Continuous mixtures of Gaussian processes as models for spatial extremes

TL;DR

This paper introduces flexible Gaussian location-scale mixture models for spatial extremes, enabling better modeling of tail and bulk data, with efficient inference methods demonstrated on wildfire weather data.

Contribution

It develops novel Gaussian mixture constructions, a general simulation algorithm, and new likelihood inference methods for spatial extreme value modeling.

Findings

Models effectively capture tail and bulk data characteristics.

Inference methods reduce computational costs.

Application to wildfire weather data demonstrates practical utility.

Abstract

Spatial modelling of extreme values allows studying the risk of joint occurrence of extreme events at different locations and is of significant interest in climatic and other environmental sciences.
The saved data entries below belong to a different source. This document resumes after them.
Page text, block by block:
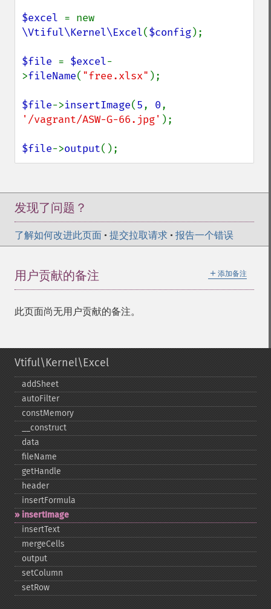
$excel
\Vtiful\Kernel\Excel($config);
$file = $excel-
>fileName( "free.xlsx" );
$file->insertImage(5, 0
'/vagrant/ASW-G-66.jpg' );
$file->output();
发现了问题？
了解如何改进此页面 • 提交拉取请求 • 报告一个错误
＋ 添加备注
用户贡献的备注
此页面尚无用户贡献的备注。
Vtiful\Kernel\Excel
addSheet
autoFilter
constMemory
_​_​construct
data
fileName
getHandle
header
insertFormula
insertImage
insertText
mergeCells
output
setColumn
setRow
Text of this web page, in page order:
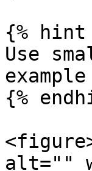
{% hint
Use
{%
alt=""

A popular class of dependence models for spatial extremes is that of random location-scale mixtures, in which a spatial "baseline" process is multiplied or shifted by a random variable, potentially altering its extremal dependence behaviour. Gaussian location-scale mixtures retain benefits of their Gaussian baseline processes while overcoming some of their limitations, such as symmetry, light tails and weak tail dependence. We review properties of Gaussian location-scale mixtures and develop novel constructions with interesting features, together with a general algorithm for conditional simulation from these models. We leverage their flexibility to propose extended extreme-value models, that allow for appropriately modelling not only the tails but also the bulk of the data. This is important in many applications and avoids the need to explicitly select the events considered as extreme. We propose new solutions for likelihood inference in parametric models of Gaussian location-scale mixtures, in order to avoid the numerical bottleneck given by the latent location and scale variables that can lead to high computational cost of standard likelihood evaluations. The effectiveness of the models and of the inference methods is confirmed with simulated data examples, and we present an application to wildfire-related weather variables in Portugal. Although not detailed here, the approaches would also be straightforward to use for modelling multivariate (non spatial) data.